# Stored dataset items
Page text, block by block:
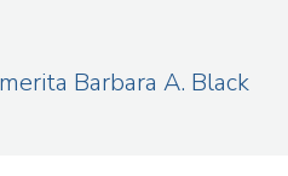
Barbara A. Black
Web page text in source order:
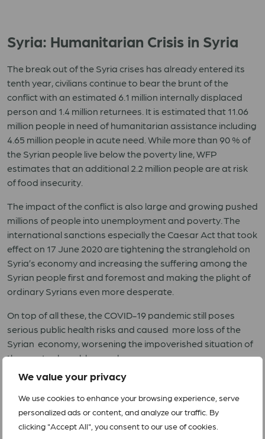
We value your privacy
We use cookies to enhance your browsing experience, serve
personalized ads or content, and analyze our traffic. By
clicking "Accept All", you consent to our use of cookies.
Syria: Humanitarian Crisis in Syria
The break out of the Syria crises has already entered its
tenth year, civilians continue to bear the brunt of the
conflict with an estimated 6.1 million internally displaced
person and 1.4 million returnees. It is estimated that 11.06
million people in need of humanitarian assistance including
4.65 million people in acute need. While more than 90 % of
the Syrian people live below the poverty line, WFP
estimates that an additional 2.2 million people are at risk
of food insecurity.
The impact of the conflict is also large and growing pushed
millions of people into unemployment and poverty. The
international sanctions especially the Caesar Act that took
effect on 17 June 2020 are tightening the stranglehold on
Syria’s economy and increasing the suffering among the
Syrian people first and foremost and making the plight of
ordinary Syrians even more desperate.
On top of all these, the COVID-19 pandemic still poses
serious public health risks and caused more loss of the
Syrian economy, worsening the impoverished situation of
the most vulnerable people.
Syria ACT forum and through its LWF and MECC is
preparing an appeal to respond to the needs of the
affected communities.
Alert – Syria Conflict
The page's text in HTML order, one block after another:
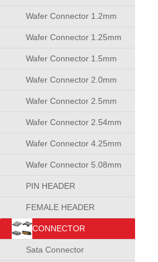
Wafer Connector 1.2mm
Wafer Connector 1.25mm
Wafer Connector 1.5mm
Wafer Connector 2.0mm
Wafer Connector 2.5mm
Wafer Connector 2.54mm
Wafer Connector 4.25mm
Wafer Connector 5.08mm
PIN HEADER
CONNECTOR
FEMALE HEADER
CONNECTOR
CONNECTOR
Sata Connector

# Problem to solve
Starting with the line that contains "serious public health", repeat each line exactly through the last line of the data above, and nothing more; the pictures stay out.

# Answer box
serious public health risks and caused more loss of the
Syrian economy, worsening the impoverished situation of
the most vulnerable people.
Syria ACT forum and through its LWF and MECC is
preparing an appeal to respond to the needs of the
affected communities.
Alert – Syria Conflict
The page's text in HTML order, one block after another:
Wafer Connector 1.2mm
Wafer Connector 1.25mm
Wafer Connector 1.5mm
Wafer Connector 2.0mm
Wafer Connector 2.5mm
Wafer Connector 2.54mm
Wafer Connector 4.25mm
Wafer Connector 5.08mm
PIN HEADER
CONNECTOR
FEMALE HEADER
CONNECTOR
CONNECTOR
Sata Connector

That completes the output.